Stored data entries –
◆ ◆ ◆ ◆

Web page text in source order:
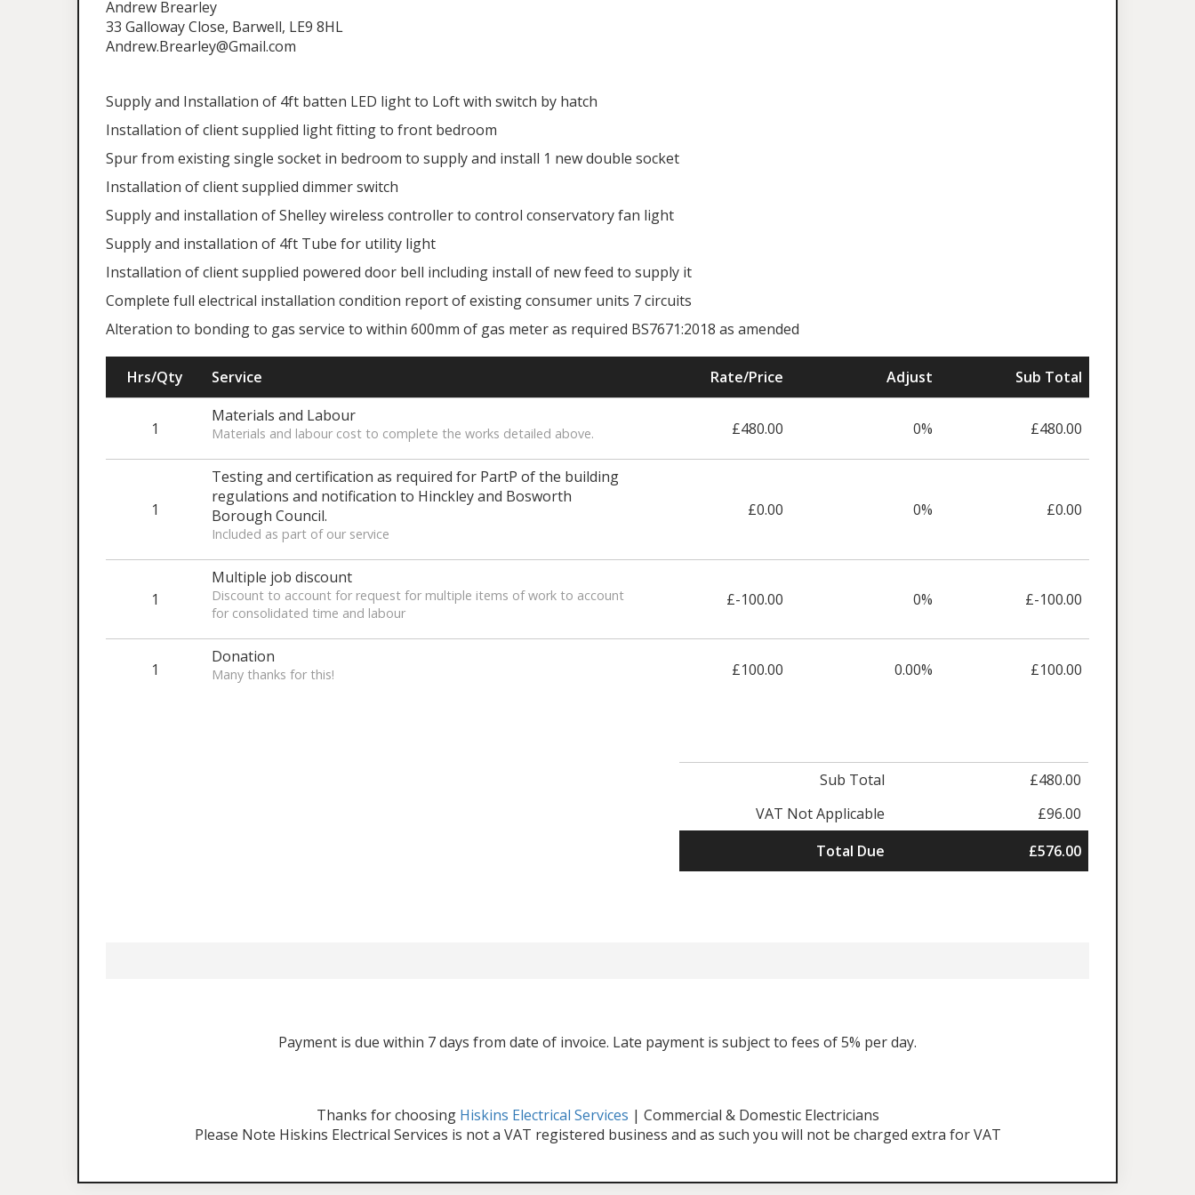
Andrew Brearley
33 Galloway Close, Barwell, LE9 8HL
Andrew.Brearley@Gmail.com
Supply and Installation of 4ft batten LED light to Loft with switch by hatch
Installation of client supplied light fitting to front bedroom
Spur from existing single socket in bedroom to supply and install 1 new double socket
Installation of client supplied dimmer switch
Supply and installation of Shelley wireless controller to control conservatory fan light
Supply and installation of 4ft Tube for utility light
Installation of client supplied powered door bell including install of new feed to supply it
Complete full electrical installation condition report of existing consumer units 7 circuits
Alteration to bonding to gas service to within 600mm of gas meter as required BS7671:2018 as amended
Hrs/Qty Service Rate/Price Adjust Sub Total
1
Materials and Labour
Materials and labour cost to complete the works detailed above. £480.00 0% £480.00
1
Testing and certification as required for PartP of the building
regulations and notification to Hinckley and Bosworth
Borough Council.
Included as part of our service
£0.00 0% £0.00
1
Multiple job discount
Discount to account for request for multiple items of work to account
for consolidated time and labour
£-100.00 0% £-100.00
1
Donation
Many thanks for this! £100.00 0.00% £100.00
Sub Total
£480.00
VAT Not Applicable
£96.00
Total Due
£576.00
Payment is due within 7 days from date of invoice. Late payment is subject to fees of 5% per day.
Thanks for choosing Hiskins Electrical Services | Commercial & Domestic Electricians
Please Note Hiskins Electrical Services is not a VAT registered business and as such you will not be charged extra for VAT

◆ ◆ ◆ ◆

EXERCISE GOAL –
Nothing but the lines from the one that contains "Materials and labour cost" through the last line of the entries should appear in your reply, each repeated exactly.

EXPECTED ANSWER –
Materials and labour cost to complete the works detailed above. £480.00 0% £480.00
1
Testing and certification as required for PartP of the building
regulations and notification to Hinckley and Bosworth
Borough Council.
Included as part of our service
£0.00 0% £0.00
1
Multiple job discount
Discount to account for request for multiple items of work to account
for consolidated time and labour
£-100.00 0% £-100.00
1
Donation
Many thanks for this! £100.00 0.00% £100.00
Sub Total
£480.00
VAT Not Applicable
£96.00
Total Due
£576.00
Payment is due within 7 days from date of invoice. Late payment is subject to fees of 5% per day.
Thanks for choosing Hiskins Electrical Services | Commercial & Domestic Electricians
Please Note Hiskins Electrical Services is not a VAT registered business and as such you will not be charged extra for VAT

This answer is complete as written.